Items listed in a dataset:
= = = =
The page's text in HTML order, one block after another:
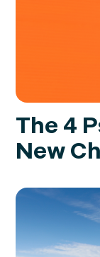
The 4
New
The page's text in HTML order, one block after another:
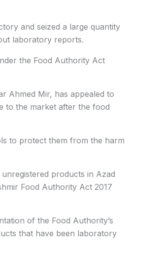
and seized a large quantity
laboratory reports.
the Food Authority Act
Ahmed Mir, has appealed to
to the market after the food
to protect them from the harm
products in Azad
Food Authority Act 2017
of the Food Authority’s
that have been laboratory
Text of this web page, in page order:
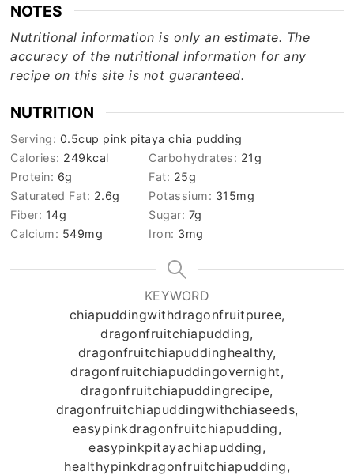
= = = =
_TASK TO COMPLETE_: Keeping the pictures out, print the entries above exactly as written.

_TASK OUTPUT_:
The page's text in HTML order, one block after another:
The 4
New
The page's text in HTML order, one block after another:
and seized a large quantity
laboratory reports.
the Food Authority Act
Ahmed Mir, has appealed to
to the market after the food
to protect them from the harm
products in Azad
Food Authority Act 2017
of the Food Authority’s
that have been laboratory
Text of this web page, in page order:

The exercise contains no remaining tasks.